The Water Diviner (2014)
It was all but inevitable that some Australian filmmaker would make a significant motion picture to coincide with the 100th anniversary of the Gallipoli landings, that great and terrible juncture of the national mythology. Russell Crowe was the man to try it, in spite of having only directed a handful of short films and music documentaries. The battle has already been famously inscribed in modern cinema with Peter Weir’s self-consciously mythical Gallipoli (1981), and also the New Zealand take Chunuk Bair (1992). Crowe’s feature debut tries for its part to be less an exploration of the war itself than of the effect it had on two cultures, both left bereft of their young men and wrestling for new identities. Crowe starts his film from the Turkish perspective, depicting Maj. Hasan (Yılmaz Erdoğan, excellent), a Turkish officer, leading his men on a charge across no-man’s-land only to find the allied trenches deserted and their ships vanishing across the sea, the moment of surprising victory for the battered defenders. Four years later, in the Australian outback, farmer Joshua Connor (Crowe) plies his peculiar art of seeking out water sources with divining rods, and digs a well that successfully strikes water. Soon it emerges that Connor has lost three sons at Lone Pine during the Gallipoli Campaign, and his wife Eliza (Jacqueline McKenzie), still in the eye of an intense and unremitting grief, recriminates him before drowning herself in the farm dam.
Quietly infuriated by the local Catholic minister’s (Damon Herriman) bartering over giving her a decent burial, Connor packs up and heads to Turkey, determined to bring back the bodies of his sons and bury them alongside her.
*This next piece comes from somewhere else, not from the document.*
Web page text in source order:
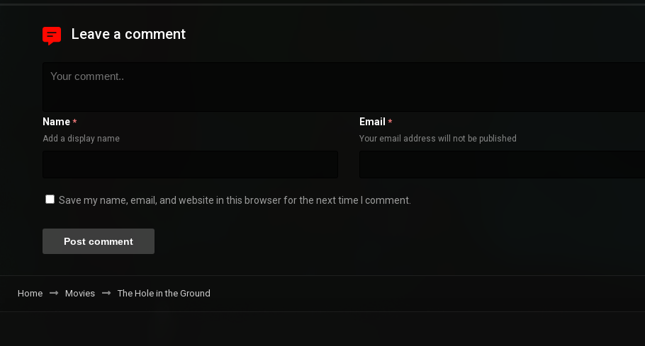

At Gallipoli, Lt. Col. Cyril Hughes (Jai Courtney), an Aussie soldier and former civil engineer who fought in the battle, directs a team recovering the allied dead for proper burial in an Imperial war cemetery, working with Hasan, who has been assigned to help with his knowledge of the battlefield. When he first arrives in Istanbul, Connor is dogged by young Orhan (Dylan Georgiades), who snatches his suitcase and leads him on a merry chase, intent on making sure he stays at the hotel run by his mother Ayshe (Olga Kurylenko) and her brother-in-law Omer (Steve Bastoni). Ayshe is initially wary of Connor, because her musician husband died at Gallipoli, although she still describes herself as married and hasn’t yet told Orhan his father’s dead; meanwhile Omer is pressuring her to marry him and adopt less Europeanised ways than his brother indulged. When Connor is faced with bureaucratic bars to reaching the battlefield, Ayshe advises him to circumvent the authorities simply by hiring a fishing boat to take him there by sea, depositing him on the coast where he dogs the exasperated but impressed soldiers to help his quest. But Hasan quits helping as tumult grips his assailed nation, with Turkish nationalism on the rise and directed at the occupying British, whilst Greek partisans are making war.
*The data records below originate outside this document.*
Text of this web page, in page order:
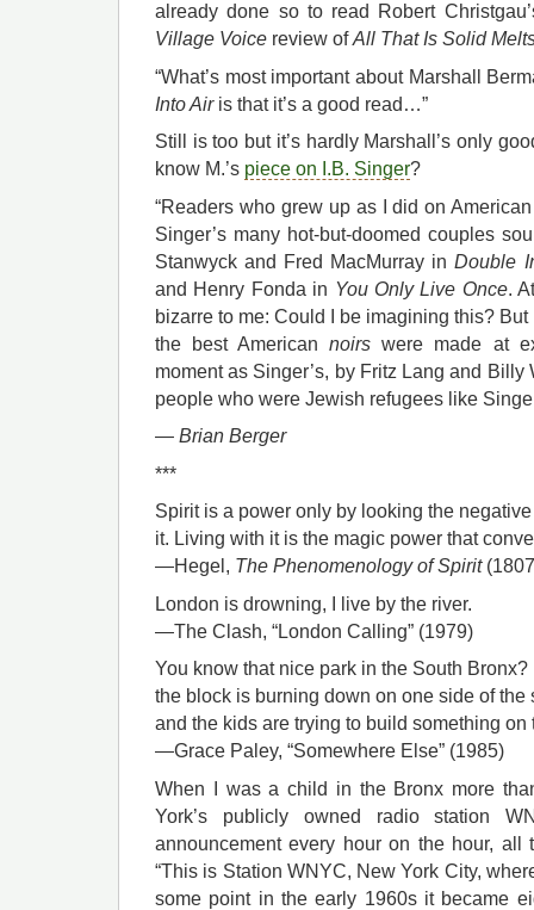
already done so to read Robert
Village Voice review ofAll That Is Solid
“What’s most important about Marshall
Into Airis that it’s a good read…”
Still is too but it’s hardly Marshall’s only
know M.’s piece on I.B. Singer?
“Readers who grew up as I did on
Singer’s many hot-but-doomed couples
Stanwyck and Fred MacMurray inDouble
and Henry Fonda in You Only Live Once.
bizarre to me: Could I be imagining this?
the best Americannoirs were made at
moment as Singer’s, by Fritz Lang and
people who were Jewish refugees like
— Brian Berger
***
Spirit is a power only by looking the
it. Living with it is the magic power that
—Hegel, The Phenomenology of Spirit
London is drowning, I live by the river.
—The Clash, “London Calling” (1979)
You know that nice park in the South Bronx?
the block is burning down on one side of the
and the kids are trying to build something on
—Grace Paley, “Somewhere Else” (1985)
When I was a child in the Bronx more
York’s publicly owned radio station
announcement every hour on the hour, all
“This is Station WNYC, New York City,
some point in the early 1960s it became

If noble intentions were art, The Water Diviner would be as great as it clearly wants to be. But they aren’t and it’s not. The Water Diviner has ambitions to being an act of cultural memorialisation and also revisionism, contemplating the battle not as ennobling crucible but as hellish zone of moral nullity, and taking seriously the Turkish side of the war, rarely contemplated in the official mythology of Gallipoli as held in Australia (largely depicted as an anonymous, almost abstract threat in Weir's film, for instance), for whom the ANZACs were an invading host whose efforts cost terrible death and destruction. Crowe’s film also wants to be a big, crowd-pleasing, old-fashioned epic tale of tribulation, searching, and reward. There’s nothing necessarily wrong with that; indeed, it’s the sort of conceit that many a great filmmaker of years past would have eagerly seized on. The film at least intelligibly frames the internal and external struggles of coming to terms with the war by contrasting the interior grief of an Aussie father with the political turmoil of Turkey in defeat, faced with radical revisions of outlook and place in the world. As one expects from an actor turned filmmaker, Crowe proves good at contouring performances. Crowe’s stock-in-trade as a performer has long been playing physically powerful men with a surprising intelligence they can’t always wield as effectively as their bodies, which he plies again here. He’s surest in depicting men and women trying to come to terms with their dualism, their pain and their life-spirit, and offering moments of low-key humanism, like a mildly stirring celebration of purpose and fellowship amidst Hasan’s Kemalist cadre witnessed by Connor with a blend of bemusement and delight.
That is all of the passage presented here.